LEPHALALE (miningweekly.com) – The JSE-listed diversified mining company Exxaro on Thursday took its coal business downstream in a move that has the potential to match the current earnings of its flagship Grootegeluk coal mine in the next five years.
In opening its R300-million, 140 000-t/y char plant in Lephalale, Exxaro CEO Sipho Nkosi told Mining Weekly Online: “We are today satisfying the South African government’s great passion to go downstream with locally mined products, to add value and to provide jobs in this country.”
Exxaro GM business growth Ernst Venter told Mining Weekly Online that char would add three times the value of coal and the company’s later envisaged move into market coke would add five times the value.
By 2014, going downstream would, in terms of earnings before interest and tax, equal what Exxaro currently achieved at Grootegeluk in the Waterberg coalfield.
Exxaro GM coal Mxolisi Mgojo said at the opening that the char would be sold to South Africa’s large ferrochrome market, which used a mixture of reductants, including coal, char and anthracite.
“By supplying reductants to the ferrochrome industry, we are supporting a key export market,” Mgojo told Mining Weekly Online.
The Lephalale mayor, Rosina Mogotlane, told Mining Weekly Online that most of Exxaro Grootegeluk’s 2 700-strong workforce came from communities in Lephalale.
“Conservatively, this means that more that 10 000 people benefit each month,” Mogotlane said, adding that mining had been the single biggest source of transformation in South Africa.
Venter said that the company envisaged doubling its char production to 280 000 t/y in 2011 and producing 500 000 t/y of higher-value market coke by 2012, which would itself be further doubled to a million tons of market coke a year.
Merrill Lunch resources analyst Shaylen Trikamjee approved of Exxaro's decision to go downstream.
"Using their strength in coal to access their downstream markets is very positive," Trikamjee told Mining Weekly Online.
Another analyst, who as also part of the large contingent of media and analyst personnel on a visit to Exxaro's Waterberg coal operations, said he had come on the visit opposed to Exxaro wanting to go downstream, but was returning home enthusiastically in favour of the idea.
"I calculate that the downstream investment will pay for itself in three years," he said, adding that the business case was compelling.
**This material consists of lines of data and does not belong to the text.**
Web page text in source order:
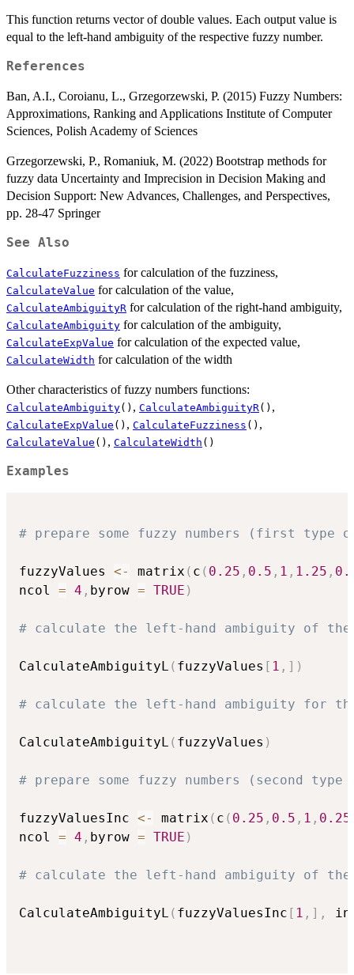
This function returns vector of double values. Each output value is
equal to the left-hand ambiguity of the respective fuzzy number.
References
Ban, A.I., Coroianu, L., Grzegorzewski, P. (2015) Fuzzy Numbers:
Approximations, Ranking and Applications Institute of Computer
Sciences, Polish Academy of Sciences
Grzegorzewski, P., Romaniuk, M. (2022) Bootstrap methods for
fuzzy data Uncertainty and Imprecision in Decision Making and
Decision Support: New Advances, Challenges, and Perspectives,
pp. 28-47 Springer
See Also
CalculateFuzziness for calculation of the fuzziness,
CalculateValue for calculation of the value,
CalculateAmbiguityR for calculation of the right-hand ambiguity,
CalculateAmbiguity for calculation of the ambiguity,
CalculateExpValue for calculation of the expected value,
CalculateWidth for calculation of the width
Other characteristics of fuzzy numbers functions:
CalculateAmbiguity() , CalculateAmbiguityR() ,
CalculateExpValue () , CalculateFuzziness () ,
CalculateValue () , CalculateWidth ()
Examples
# prepare some fuzzy numbers (first
fuzzyValues <- matrix ( c ( 0.25 , 0.5 , 1 , 1.25 ,
ncol = 4 , byrow = TRUE )
# calculate the left-hand ambiguity of
CalculateAmbiguityL ( fuzzyValues [ 1 , ] )
# calculate the left-hand ambiguity for
CalculateAmbiguityL ( fuzzyValues )
# prepare some fuzzy numbers (second
fuzzyValuesInc <- matrix ( c ( 0.25 , 0.5 , 1 , 0.25
ncol = 4 , byrow = TRUE )
# calculate the left-hand ambiguity of
CalculateAmbiguityL ( fuzzyValuesInc [ 1 , ] ,
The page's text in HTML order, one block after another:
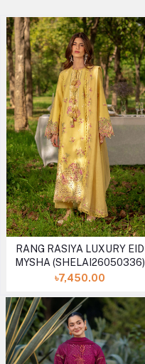
RANG RASIYA LUXURY EID
MYSHA (SHELAI26050336)
৳7,450.00
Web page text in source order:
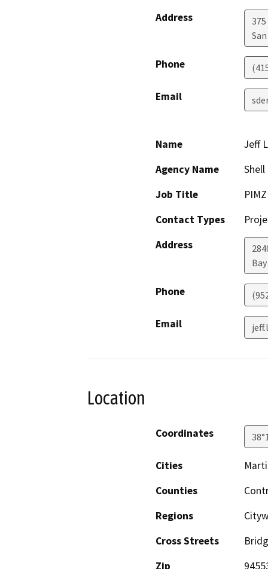
Address
Phone
Email
Name
Jeff
Agency Name
Job Title
Contact Types
Address
Phone
Email
Location
Coordinates
Cities
Counties
Regions
Cross Streets
Zip
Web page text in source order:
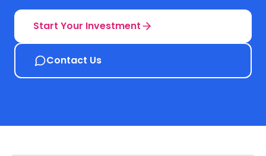
Start Your Investment
Contact Us
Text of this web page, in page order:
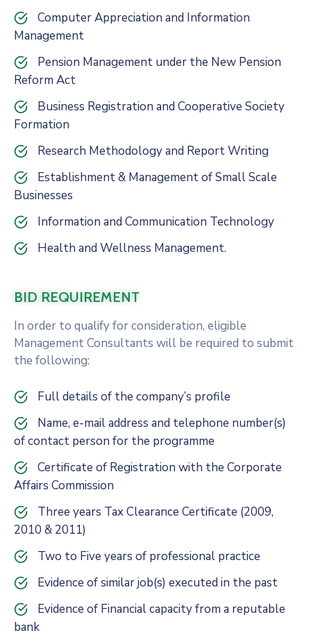
Computer Appreciation and Information
Management
Pension Management under the New Pension
Reform Act
Business Registration and Cooperative Society
Formation
Research Methodology and Report Writing
Establishment & Management of Small Scale
Businesses
Information and Communication Technology
Health and Wellness Management.
BID REQUIREMENT
In order to qualify for consideration, eligible
Management Consultants will be required to submit
the following:
Full details of the company’s profile
Name, e-mail address and telephone number(s)
of contact person for the programme
Certificate of Registration with the Corporate
Affairs Commission
Three years Tax Clearance Certificate (2009,
2010 & 2011)
Two to Five years of professional practice
Evidence of similar job(s) executed in the past
Evidence of Financial capacity from a reputable
bank
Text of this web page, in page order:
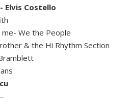
Elvis Costello
We the People
& the Hi Rhythm Section
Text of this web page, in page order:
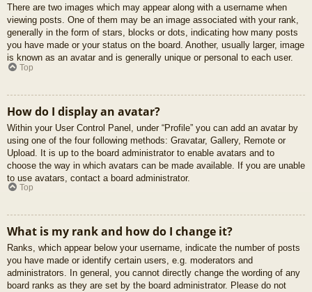
There are two images which may appear along with a username when
viewing posts. One of them may be an image associated with your rank,
generally in the form of stars, blocks or dots, indicating how many posts
you have made or your status on the board. Another, usually larger, image
is known as an avatar and is generally unique or personal to each user.
Top
How do I display an avatar?
Within your User Control Panel, under “Profile” you can add an avatar by
using one of the four following methods: Gravatar, Gallery, Remote or
Upload. It is up to the board administrator to enable avatars and to
choose the way in which avatars can be made available. If you are unable
to use avatars, contact a board administrator.
Top
What is my rank and how do I change it?
Ranks, which appear below your username, indicate the number of posts
you have made or identify certain users, e.g. moderators and
administrators. In general, you cannot directly change the wording of any
board ranks as they are set by the board administrator. Please do not
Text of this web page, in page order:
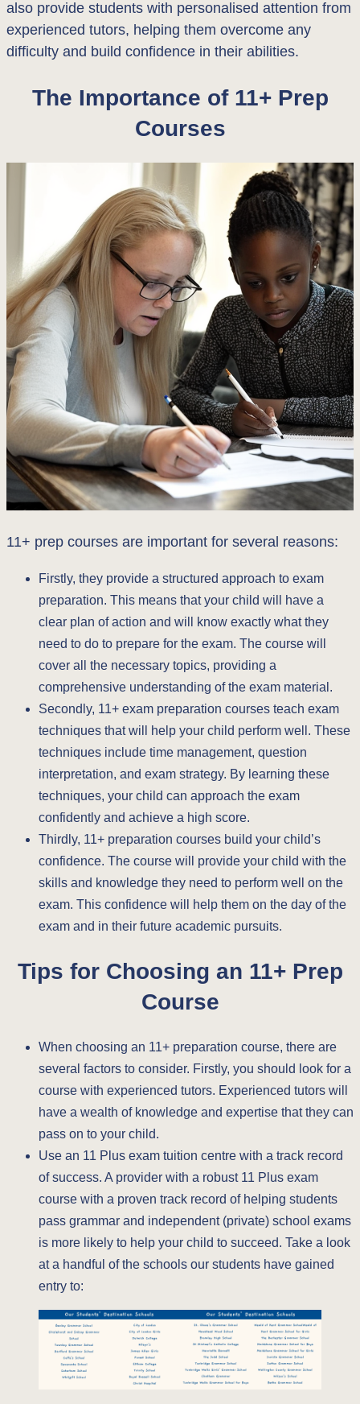
also provide students with personalised attention from
experienced tutors, helping them overcome any
difficulty and build confidence in their abilities.
The Importance of 11+ Prep
Courses
11+ prep courses are important for several reasons:
Firstly, they provide a structured approach to exam
preparation. This means that your child will have a
clear plan of action and will know exactly what they
need to do to prepare for the exam. The course will
cover all the necessary topics, providing a
comprehensive understanding of the exam material.
Secondly, 11+ exam preparation courses teach exam
techniques that will help your child perform well. These
techniques include time management, question
interpretation, and exam strategy. By learning these
techniques, your child can approach the exam
confidently and achieve a high score.
Thirdly, 11+ preparation courses build your child’s
confidence. The course will provide your child with the
skills and knowledge they need to perform well on the
exam. This confidence will help them on the day of the
exam and in their future academic pursuits.
Tips for Choosing an 11+ Prep
Course
When choosing an 11+ preparation course, there are
several factors to consider. Firstly, you should look for a
course with experienced tutors. Experienced tutors will
have a wealth of knowledge and expertise that they can
pass on to your child.
Use an 11 Plus exam tuition centre with a track record
of success. A provider with a robust 11 Plus exam
course with a proven track record of helping students
pass grammar and independent (private) school exams
is more likely to help your child to succeed. Take a look
at a handful of the schools our students have gained
entry to:
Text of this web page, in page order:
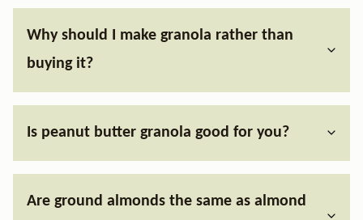
Why should I make granola rather than
buying it?
Is peanut butter granola good for you?
Are ground almonds the same as almond
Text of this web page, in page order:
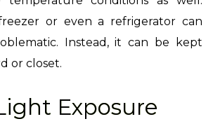
or even a refrigerator can
Instead, it can be kept
or closet.
Exposure
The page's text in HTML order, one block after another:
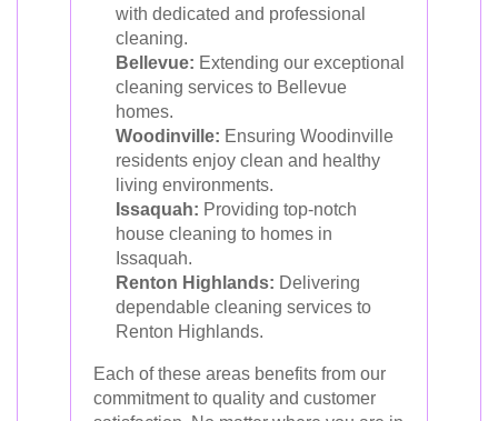
with dedicated and professional
cleaning.
Bellevue: Extending our exceptional
cleaning services to Bellevue
homes.
Woodinville: Ensuring Woodinville
residents enjoy clean and healthy
living environments.
Issaquah: Providing top-notch
house cleaning to homes in
Issaquah.
Renton Highlands: Delivering
dependable cleaning services to
Renton Highlands.
Each of these areas benefits from our
commitment to quality and customer

Another analyst said that the company's growing investment in coal could signal that it was ready to shed its struggling stakes in zinc and mineral sands and use those funds to optimise its position in coal.
Exxaro would be spending at least R30-billion-plus in a development plan for the Waterberg coalfield, which would include the building of three new coal mines, two of them greenfield projects and one in joint venture with Sasol, which intends building the large fuel-from-coal Mafutha project in the area.
Eskom is investing R120-billion in the new Medupi power station, to which Exxaro will supply 14,9-mllion tons of coal a year as part of a R9-billion Grootegeluk Medupi coal expansion.
Exxaro also has plans to cogenerate its own electricity in order to protect itself from the rise in the power price.